FORTALEZA: CONSTRUÇÃO COMUNITÁRIA, SEGURANÇA PÚBLICA, POLÍCIA MILITAR DO CEARÁ E MILÍCIAS I

Muito embora o descobrimento do Brasil remonte do início do século XVI, o atual Estado do Ceará, e mais precipuamente Fortaleza, somente teve estruturada sua sociedade a partir do século seguinte. Índios, franceses, holandeses, portugueses e posteriormente africanos (escravos), tiveram participação ativa na formação social de Fortaleza. Os franceses tiveram influência em menor escala, muito embora tenham sido intensas suas relações comerciais com indígenas locais por conta do seu domínio setentrional, marcante no Maranhão.
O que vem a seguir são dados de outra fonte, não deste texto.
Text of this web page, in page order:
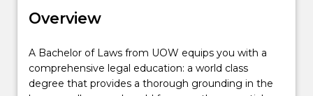
Course structure
Overview
A
Bachelor
of
A Bachelor of Laws from UOW equips you with a
comprehensive legal education: a world class
degree that provides a thorough grounding in the
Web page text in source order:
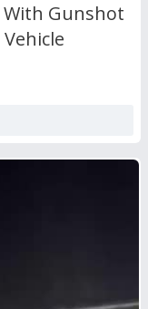
With Gunshot
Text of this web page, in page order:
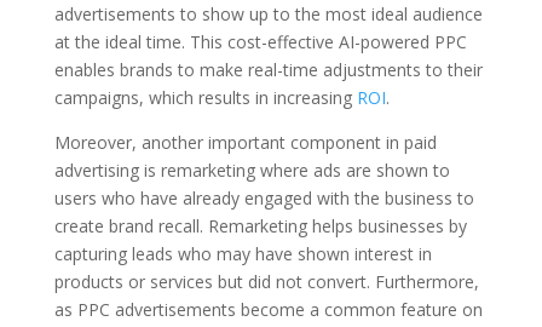
advertisements to show up to the most ideal audience
at the ideal time. This cost-effective AI-powered PPC
enables brands to make real-time adjustments to their
campaigns, which results in increasingROI.
Moreover, another important component in paid
advertising is remarketing where ads are shown to
users who have already engaged with the business to
create brand recall. Remarketing helps businesses by
capturing leads who may have shown interest in
products or services but did not convert. Furthermore,
as PPC advertisements become a common feature on
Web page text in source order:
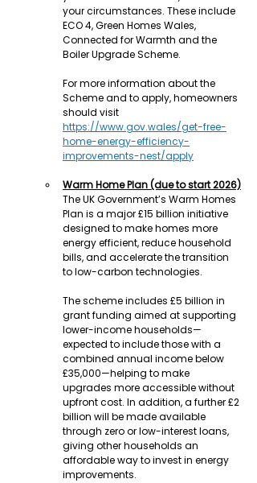
your circumstances. These include
ECO 4, Green Homes Wales,
Connected for Warmth and the
Boiler Upgrade Scheme.
For more information about the
Scheme and to apply, homeowners
should visit
https://www.gov.wales/get-free-
home-energy-efficiency-
improvements-nest/apply
Warm Home Plan (due to start 2026)
The UK Government’s Warm Homes
Plan is a major £15 billion initiative
designed to make homes more
energy efficient, reduce household
bills, and accelerate the transition
to low-carbon technologies.
The scheme includes £5 billion in
grant funding aimed at supporting
lower-income households—
expected to include those with a
combined annual income below
£35,000—helping to make
upgrades more accessible without
upfront cost. In addition, a further £2
billion will be made available
through zero or low-interest loans,
giving other households an
affordable way to invest in energy
improvements.

A própria Holanda, a partir de Pernambuco, estendeu seus domínios de ocupação em terras brasileiras, propriamente nordestinas, entre os séculos XVI e XVII. Em Fortaleza, a presença militar holandesa ergueu até uma Fortificação, correspondente hoje a nossa Fortaleza de Nossa Senhora da Assunção, instalação ocupada pelo Exército Brasileiro, sede da 10ª Região Militar.

Fortaleza, na barra do rio Ceará, abrigou fortificações que por repetidas vezes foram construídas, reconstruídas e destruídas. Todas elas fizeram parte ativa da formação da cidade. Parte daquela área ainda hoje é conhecida como Vila Velha, homenagem que lembra os primórdios e o nascedouro de Fortaleza.

Em 1835, ano correspondente a criação embrionária da Polícia Militar do Ceará, Fortaleza contava com uma população aproximada de 55.000 habitantes(1) e na sua estrutura social, menos de 2000 habitantes eram escravos. As mulheres já eram pequena maioria.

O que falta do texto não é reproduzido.